■ About this exercise
Repeat the records in full and exactly, omitting pictures.

■ Data listing
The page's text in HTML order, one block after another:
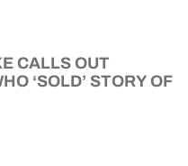
CALLS OUT
‘SOLD’ STORY OF
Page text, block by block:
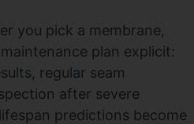
you pick a membrane,
plan explicit:
regular seam
after severe
predictions become
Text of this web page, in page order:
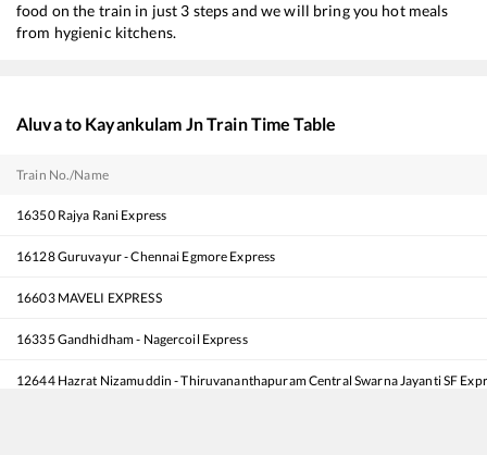
food on the train in just 3 steps and we will bring you hot meals
from hygienic kitchens.
Aluvato Kayankulam JnTrain Time Table
Train No./Name
16350 Rajya Rani Express
16128Guruvayur - Chennai Egmore Express
16603 MAVELI EXPRESS
16335 Gandhidham - Nagercoil Express
12644 Hazrat Nizamuddin - Thiruvananthapuram Central Swarna Jayanti SF
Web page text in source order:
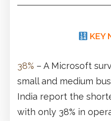
KEY
38% – A Microsoft
small and medium
India report the
with only 38% in
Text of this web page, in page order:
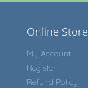
Online Store
My Account
Register
Refund Policy
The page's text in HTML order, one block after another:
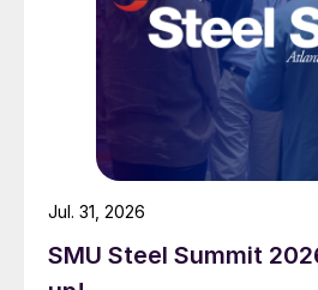
SMU Steel Summit
Jul. 31, 2026
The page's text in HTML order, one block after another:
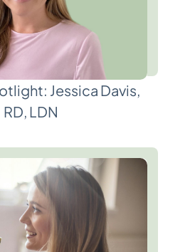
Jessica Davis,
RD, LDN
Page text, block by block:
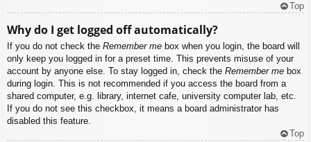
Top
Why do I get logged off automatically?
If you do not check the Remember me box when you login, the board will
only keep you logged in for a preset time. This prevents misuse of your
account by anyone else. To stay logged in, check the Remember me box
during login. This is not recommended if you access the board from a
shared computer, e.g. library, internet cafe, university computer lab, etc.
If you do not see this checkbox, it means a board administrator has
disabled this feature.
Top
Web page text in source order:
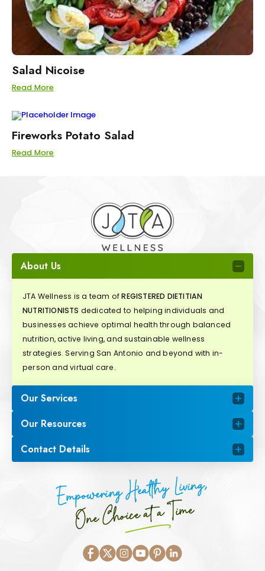
Salad Nicoise
Read More
Fireworks Potato Salad
Read More
About Us
JTA Wellness is a team ofREGISTERED DIETITIAN
NUTRITIONISTS dedicated to helping individuals and
businesses achieve optimal health through balanced
nutrition, active living, and sustainable wellness
strategies. Serving San Antonio and beyond with in-
person and virtual care.
Our Services
Our Resources
Contact Details
Empowering Healthy Living,
One Choice at a Time
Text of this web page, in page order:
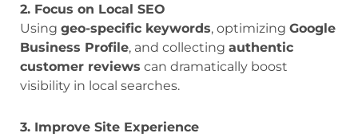
2. Focus on Local SEO
Using geo-specific keywords, optimizing Google
Business Profile, and collecting authentic
customer reviews can dramatically boost
visibility in local searches.
3. Improve Site Experience
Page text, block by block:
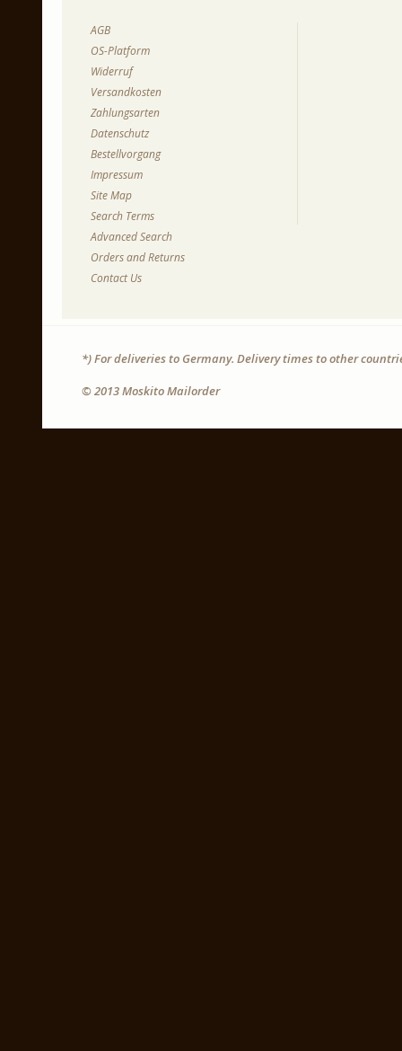
AGB
OS-Platform
Widerruf
Versandkosten
Zahlungsarten
Datenschutz
Bestellvorgang
Impressum
Site Map
Search Terms
Advanced Search
Orders and Returns
Contact Us
*) For deliveries to Germany. Delivery times to other
© 2013 Moskito Mailorder
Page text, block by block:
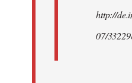
http://
07/
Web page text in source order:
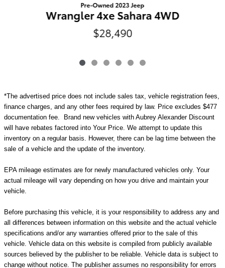
Pre-Owned 2023 Jeep
Wrangler 4xe Sahara 4WD
$28,490
*The advertised price does not include sales tax, vehicle registration fees,
finance charges, and any other fees required by law. Price excludes $477
documentation fee. Brand new vehicles with Aubrey Alexander Discount
will have rebates factored into Your Price. We attempt to update this
inventory on a regular basis. However, there can be lag time between the
sale of a vehicle and the update of the inventory.
EPA mileage estimates are for newly manufactured vehicles only. Your
actual mileage will vary depending on how you drive and maintain your
vehicle.
Before purchasing this vehicle, it is your responsibility to address any and
all differences between information on this website and the actual vehicle
specifications and/or any warranties offered prior to the sale of this
vehicle. Vehicle data on this website is compiled from publicly available
sources believed by the publisher to be reliable. Vehicle data is subject to
change without notice. The publisher assumes no responsibility for errors
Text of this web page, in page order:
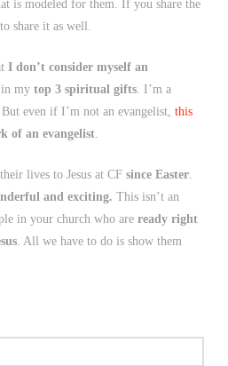
is modeled for them. If you share the
share it as well.
I don’t consider myself an
my top 3 spiritual gifts. I’m a
even if I’m not an evangelist, this
of an evangelist.
lives to Jesus at CF since Easter.
and exciting. This isn’t an
in your church who are ready right
. All we have to do is show them
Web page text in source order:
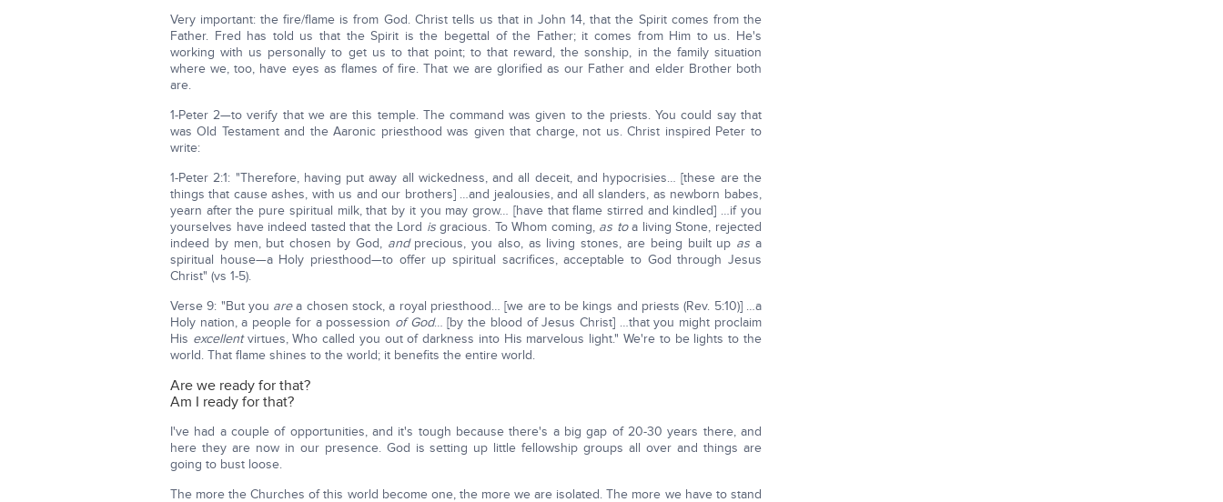
Very important: the fire/flame is from God. Christ tells us that in John 14, that the Spirit comes from the
Father. Fred has told us that the Spirit is the begettal of the Father; it comes from Him to us. He's
working with us personally to get us to that point; to that reward, the sonship, in the family situation
where we, too, have eyes as flames of fire. That we are glorified as our Father and elder Brother both
are.
1-Peter 2—to verify that we are this temple. The command was given to the priests. You could say that
was Old Testament and the Aaronic priesthood was given that charge, not us. Christ inspired Peter to
write:
1-Peter 2:1: "Therefore, having put away all wickedness, and all deceit, and hypocrisies… [these are the
things that cause ashes, with us and our brothers] …and jealousies, and all slanders, as newborn babes,
yearn after the pure spiritual milk, that by it you may grow… [have that flame stirred and kindled] …if you
yourselves have indeed tasted that the Lord isgracious. To Whom coming, as toa living Stone, rejected
indeed by men, but chosen by God, andprecious, you also, as living stones, are being built up as a
spiritual house—a Holy priesthood—to offer up spiritual sacrifices, acceptable to God through Jesus
Christ" (vs 1-5).
Verse 9: "But you area chosen stock, a royal priesthood… [we are to be kings and priests (Rev. 5:10)] …a
Holy nation, a people for a possession of God… [by the blood of Jesus Christ] …that you might proclaim
His excellentvirtues, Who called you out of darkness into His marvelous light." We're to be lights to the
world. That flame shines to the world; it benefits the entire world.
Are we ready for that?
Am I ready for that?
I've had a couple of opportunities, and it's tough because there's a big gap of 20-30 years there, and
here they are now in our presence. God is setting up little fellowship groups all over and things are
going to bust loose.
The more the Churches of this world become one, the more we are isolated. The more we have to stand
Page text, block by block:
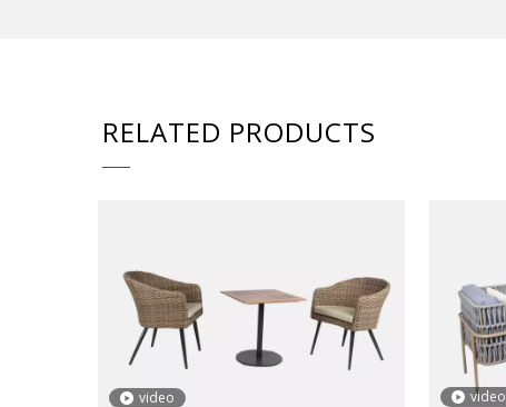
RELATED PRODUCTS
video video
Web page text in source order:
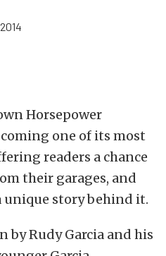
Horsepower
one of its most
readers a chance
their garages, and
unique story behind it.
by Rudy Garcia and his
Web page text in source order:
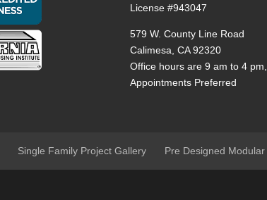
License #943047
579 W. County Line Road
Calimesa, CA 92320
Office hours are 9 am to 4
Appointments Preferred
Single Family Project Gallery Pre Designed
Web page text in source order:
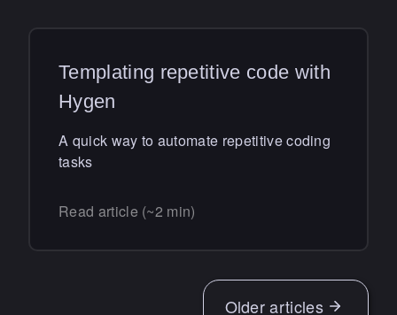
Templating repetitive code with
Hygen
A quick way to automate repetitive coding
tasks
Read article (~2 min)
Olderarticles
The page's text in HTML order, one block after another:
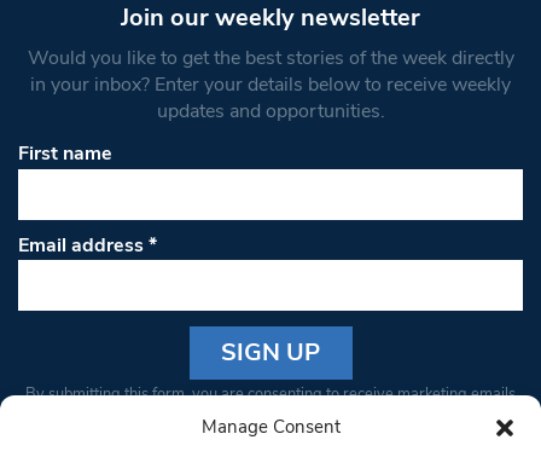
Manage Consent
Join our weekly newsletter
Would you like to get the best stories of the week directly
in your inbox? Enter your details below to receive weekly
updates and opportunities.
First name
Email address*
Constant
By submitting this form, you are consenting to receive marketing emails
from: South West Londoner. You can revoke your consent to receive
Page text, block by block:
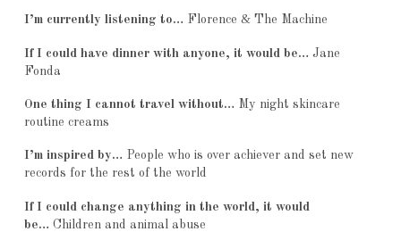
I’m currently listening to… Florence & The Machine
If I could have dinner with anyone, it would be… Jane
Fonda
One thing I cannot travel without… My night skincare
routine creams
I’m inspired by… People who is over achiever and set new
records for the rest of the world
If I could change anything in the world, it would
be… Children and animal abuse

■ Finished task
The page's text in HTML order, one block after another:
CALLS OUT
‘SOLD’ STORY OF
Page text, block by block:
you pick a membrane,
plan explicit:
regular seam
after severe
predictions become
Text of this web page, in page order:
food on the train in just 3 steps and we will bring you hot meals
from hygienic kitchens.
Aluvato Kayankulam JnTrain Time Table
Train No./Name
16350 Rajya Rani Express
16128Guruvayur - Chennai Egmore Express
16603 MAVELI EXPRESS
16335 Gandhidham - Nagercoil Express
12644 Hazrat Nizamuddin - Thiruvananthapuram Central Swarna Jayanti SF
Web page text in source order:
KEY
38% – A Microsoft
small and medium
India report the
with only 38% in
Text of this web page, in page order:
Online Store
My Account
Register
Refund Policy
The page's text in HTML order, one block after another:
SMU Steel Summit
Jul. 31, 2026
The page's text in HTML order, one block after another:
Jessica Davis,
RD, LDN
Page text, block by block:
Top
Why do I get logged off automatically?
If you do not check the Remember me box when you login, the board will
only keep you logged in for a preset time. This prevents misuse of your
account by anyone else. To stay logged in, check the Remember me box
during login. This is not recommended if you access the board from a
shared computer, e.g. library, internet cafe, university computer lab, etc.
If you do not see this checkbox, it means a board administrator has
disabled this feature.
Top
Web page text in source order:
Salad Nicoise
Read More
Fireworks Potato Salad
Read More
About Us
JTA Wellness is a team ofREGISTERED DIETITIAN
NUTRITIONISTS dedicated to helping individuals and
businesses achieve optimal health through balanced
nutrition, active living, and sustainable wellness
strategies. Serving San Antonio and beyond with in-
person and virtual care.
Our Services
Our Resources
Contact Details
Empowering Healthy Living,
One Choice at a Time
Text of this web page, in page order:
2. Focus on Local SEO
Using geo-specific keywords, optimizing Google
Business Profile, and collecting authentic
customer reviews can dramatically boost
visibility in local searches.
3. Improve Site Experience
Page text, block by block:
AGB
OS-Platform
Widerruf
Versandkosten
Zahlungsarten
Datenschutz
Bestellvorgang
Impressum
Site Map
Search Terms
Advanced Search
Orders and Returns
Contact Us
*) For deliveries to Germany. Delivery times to other
© 2013 Moskito Mailorder
Page text, block by block:
http://
07/
Web page text in source order:
Pre-Owned 2023 Jeep
Wrangler 4xe Sahara 4WD
$28,490
*The advertised price does not include sales tax, vehicle registration fees,
finance charges, and any other fees required by law. Price excludes $477
documentation fee. Brand new vehicles with Aubrey Alexander Discount
will have rebates factored into Your Price. We attempt to update this
inventory on a regular basis. However, there can be lag time between the
sale of a vehicle and the update of the inventory.
EPA mileage estimates are for newly manufactured vehicles only. Your
actual mileage will vary depending on how you drive and maintain your
vehicle.
Before purchasing this vehicle, it is your responsibility to address any and
all differences between information on this website and the actual vehicle
specifications and/or any warranties offered prior to the sale of this
vehicle. Vehicle data on this website is compiled from publicly available
sources believed by the publisher to be reliable. Vehicle data is subject to
change without notice. The publisher assumes no responsibility for errors
Text of this web page, in page order:
is modeled for them. If you share the
share it as well.
I don’t consider myself an
my top 3 spiritual gifts. I’m a
even if I’m not an evangelist, this
of an evangelist.
lives to Jesus at CF since Easter.
and exciting. This isn’t an
in your church who are ready right
. All we have to do is show them
Web page text in source order:
Very important: the fire/flame is from God. Christ tells us that in John 14, that the Spirit comes from the
Father. Fred has told us that the Spirit is the begettal of the Father; it comes from Him to us. He's
working with us personally to get us to that point; to that reward, the sonship, in the family situation
where we, too, have eyes as flames of fire. That we are glorified as our Father and elder Brother both
are.
1-Peter 2—to verify that we are this temple. The command was given to the priests. You could say that
was Old Testament and the Aaronic priesthood was given that charge, not us. Christ inspired Peter to
write:
1-Peter 2:1: "Therefore, having put away all wickedness, and all deceit, and hypocrisies… [these are the
things that cause ashes, with us and our brothers] …and jealousies, and all slanders, as newborn babes,
yearn after the pure spiritual milk, that by it you may grow… [have that flame stirred and kindled] …if you
yourselves have indeed tasted that the Lord isgracious. To Whom coming, as toa living Stone, rejected
indeed by men, but chosen by God, andprecious, you also, as living stones, are being built up as a
spiritual house—a Holy priesthood—to offer up spiritual sacrifices, acceptable to God through Jesus
Christ" (vs 1-5).
Verse 9: "But you area chosen stock, a royal priesthood… [we are to be kings and priests (Rev. 5:10)] …a
Holy nation, a people for a possession of God… [by the blood of Jesus Christ] …that you might proclaim
His excellentvirtues, Who called you out of darkness into His marvelous light." We're to be lights to the
world. That flame shines to the world; it benefits the entire world.
Are we ready for that?
Am I ready for that?
I've had a couple of opportunities, and it's tough because there's a big gap of 20-30 years there, and
here they are now in our presence. God is setting up little fellowship groups all over and things are
going to bust loose.
The more the Churches of this world become one, the more we are isolated. The more we have to stand
Page text, block by block:
RELATED PRODUCTS
video video
Web page text in source order:
Horsepower
one of its most
readers a chance
their garages, and
unique story behind it.
by Rudy Garcia and his
Web page text in source order:
License #943047
579 W. County Line Road
Calimesa, CA 92320
Office hours are 9 am to 4
Appointments Preferred
Single Family Project Gallery Pre Designed
Web page text in source order:
Templating repetitive code with
Hygen
A quick way to automate repetitive coding
tasks
Read article (~2 min)
Olderarticles
The page's text in HTML order, one block after another:
Manage Consent
Join our weekly newsletter
Would you like to get the best stories of the week directly
in your inbox? Enter your details below to receive weekly
updates and opportunities.
First name
Email address*
Constant
By submitting this form, you are consenting to receive marketing emails
from: South West Londoner. You can revoke your consent to receive
Page text, block by block:
I’m currently listening to… Florence & The Machine
If I could have dinner with anyone, it would be… Jane
Fonda
One thing I cannot travel without… My night skincare
routine creams
I’m inspired by… People who is over achiever and set new
records for the rest of the world
If I could change anything in the world, it would
be… Children and animal abuse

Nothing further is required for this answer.